The server provides detailed logging that gives insight into the processing pipeline:
2025-02-27 08:26:36,831 - omniparser - INFO - [batch_0b7beafa] Processing batch of 6 images in parallel
2025-02-27 08:26:36,831 - omniparser - INFO - [batch_0b7beafa] Submitting image 1/6 for processing
[...]
2025-02-27 08:26:37,849 - omniparser - INFO - [req_f61fc3be] Request to 'process_image' completed successfully in 1.018s | Steps: {"image_conversion": 0.0, "ocr_processing": 0.307, "icon_detection": 0.598, "response_preparation": 0.112} | {'image_width': 1179, 'image_height': 2556, 'text_elements': 1, 'icons_detected': 5}
[...]
2025-02-27 08:26:40,847 - omniparser - INFO - [batch_0b7beafa] Batch processing complete - Stats: Total: 6 | Successful: 6 | Failed: 0 | Time: 3.98s | Avg: 0.66s per image | Thread pool size: 40 | Parallelism efficiency: 0.11 | Image times - Avg: 2.88s | Min: 1.02s | Max: 4.02s Consider reducing THREAD_POOL_SIZE (current: 40)

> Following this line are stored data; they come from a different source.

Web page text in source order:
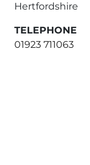
Hertfordshire
TELEPHONE
01923 711063
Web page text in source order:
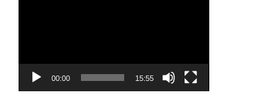
00:00 15:55
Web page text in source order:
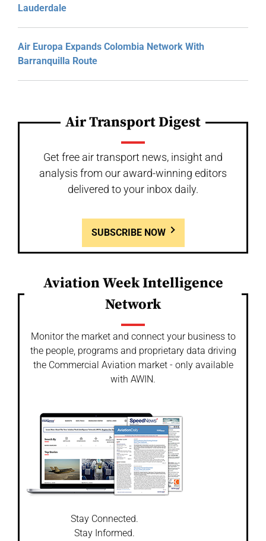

Key insights from the logs:
- Request Tracking: Each request and batch gets a unique ID
- Processing Breakdown: Timing for each processing step
- Detection Results: Image dimensions and element counts
- Performance Metrics: Efficiency and utilization statistics
- Optimization Suggestions: Automatic recommendations based on usage patterns
This project is licensed under the CC-BY-4.0 License, the same as the original Microsoft OmniParser repository.